Adventures of a teenage author...

This is Marta, author of the Darkwoods series and of Marta's Blog. I created this blog specifically for blogging about my 2015 study abroad adventures in Europe, but it's becoming the blog for all my travels. I hope you enjoy all the pictures and stories!

Tuesday, July 25, 2017

Assos - Acropolis

 The end of our three-day walk to Assos was the amazing acropolis. I'm going to include two posts, one for the ruins and one for some of the views, which are my favorite so far.

The primary attraction at the acropolis is the Temple of Athena, which I remember the guide saying is the oldest Greek building in Turkey.

Pictures below:




Here's the temple:














Monday, July 24, 2017

Troas to Assos - Scenery

I just had to. The part of western Turkey that we were in reminds me of Montana (long stretches of mountainous country with virtually no one there), and some of the scenery is just gorgeous.

Day 1:




I remember I took this picture as the wind was blowing through the wheat. It makes a rattling sound.





This was the river near the bridge

Day 2

It was a lot cloudier on Day 2. Also a lot steeper:

These were right by the Smintheion!


Here was an area where we were looking for road segments

Not the problem stream - that came later. This was a different stream.


Thankfully, we did not have to try to climb down and come across to that hill, but we were considering it


Here's a side view of the killer hill we hiked down. The problem stream was at the bottom.

Looking back up at it. 

The stream is toward the right, hidden in those green trees. The short version is that the group members went across it different ways. I tried to follow one of the professors, but I was far enough behind her that I lost her, and she was across the stream before I realized it. So my roommate and I kept going parallel to the stream, looking for a good place to cross. We eventually did make it across, but it was kinda dicey for a while.

This path goes about parallel to the stream, I think.

I think this is the hill we then had to climb up.

Looking back the way we came

Here's the view from the top, or near the top, of that last hill we climbed up. 







We did some more hiking after that, but I think all my pictures have road fragments in them, so I'm not sharing them. If you want to see pictures of road fragments, go to the Anatolian Roads website. 

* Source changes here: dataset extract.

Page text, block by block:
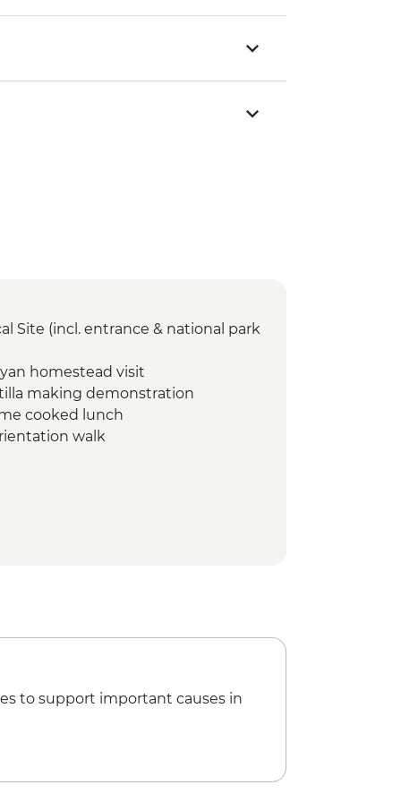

I'm not doing a separate post for the scenery pictures from Assos, because all the pictures I took on the morning walk there have some sort of road fragment in them, and because the scenery from Assos deserves its own post. 

Sunday, July 16, 2017

Troas to Assos - Ruins

At three points along this way, we stopped at ruins. The first day, we started the hike at a collection of ruins at the top of the hill.

Here are a few pictures:
Here is what is left of a wall and I think another building

This was cool - it's the carving held up against the plant it was imitating. 

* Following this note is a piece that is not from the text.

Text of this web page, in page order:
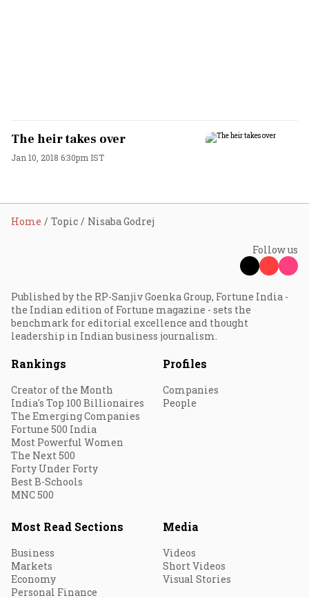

If memory serves correctly, those holes in the white stone are filled with hot metal and then a spike, and the spike is used to connect two pieces of stone together.

All those pieces of artwork are inside a locked caged, which has a guard there to protect it. On another piece of art, one I'm not showing here, there was a deep gouge in the stone right alongside the sculpture, from where someone tried to cut out the artwork to steal it. Hence, the age and the guard.

Anyway, one more picture of the ruins:



These ruins were from the beginning. 

The next "ruin" we visited was an ancient bridge near the Tuzla River. The bridge itself is gone, but the arches that supported the bridge are still there, in the middle of a wheat field. Good pictures of the bridge can be found here, but below are a few of my own pictures:

The arch stones up close
 
All the pretty flowers around the bridge!
For truly good pictures of that bridge, go to the link up above.

Anyway, those were all on the first day. The second day, we stopped at a temple to Apollo called the Smintheion (you may have to translate that page). The name Smintheion connects to "Lord of Mice", which is a reference to one of the names given to Apollo in the Iliad. For those who haven't read the Iliad or some other book about the Trojan War, on the way to Troy, King Agamemnon kidnapped the daughter of an Apollo priest, and in revenge Apollo sent a plague among the Greek soldiers until Agamemnon gave her back.

Some pictures:

Those square columns marked the way worshipers would enter the temple.



This isn't Greek at all - I'm fairly sure this is Arabic. So it was from much later than Paul's time!
By the way, I remember one of the authorities on the trip saying that because this temple was so far out of the way, there would have been an inn nearby for visitors to stay overnight.